Okjeo (Korean pronunciation: [ok̚.t͈ɕʌ]) was a Korean tribal state which arose in the northern Korean peninsula from perhaps the 2nd century BCE to the 5th century CE.
Dong-okjeo (Eastern Okjeo) occupied roughly the area of the Hamgyŏng provinces of North Korea, and Buk-okjeo (Northern Okjeo) occupied the Duman River region.
Dong-okjeo was often simply called Okjeo, while Buk-okjeo was also sometimes referred to as Chiguru (置溝婁, 치구루) or Guru (구루), the latter name being also applied to Goguryeo. Okjeo bordered the other minor state of Dongye on the south, and shared a similar fate.
In its early history, Okjeo oscillated between domination by the Chinese commanderies and by Goguryeo. From the 3rd century BCE to 108 BCE, it was controlled by Gojoseon. Due to the constant interference of its neighbours, Okjeo never grew into a fully centralised kingdom.

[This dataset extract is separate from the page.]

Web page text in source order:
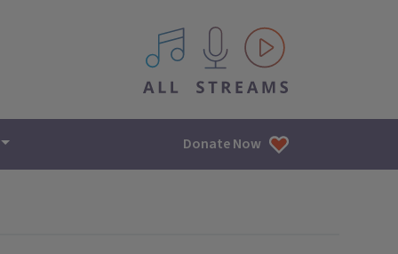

Our knowledge of Okjeo culture is fragmentary. As with the Dongye and Okjeo's language, food, clothing, architecture, and customs were similar to that of Goguryeo. The Okjeo people practised arranged marriage by which the child-bride lived with the child-groom's family until adulthood, and they interred the dead of a family in a single coffin.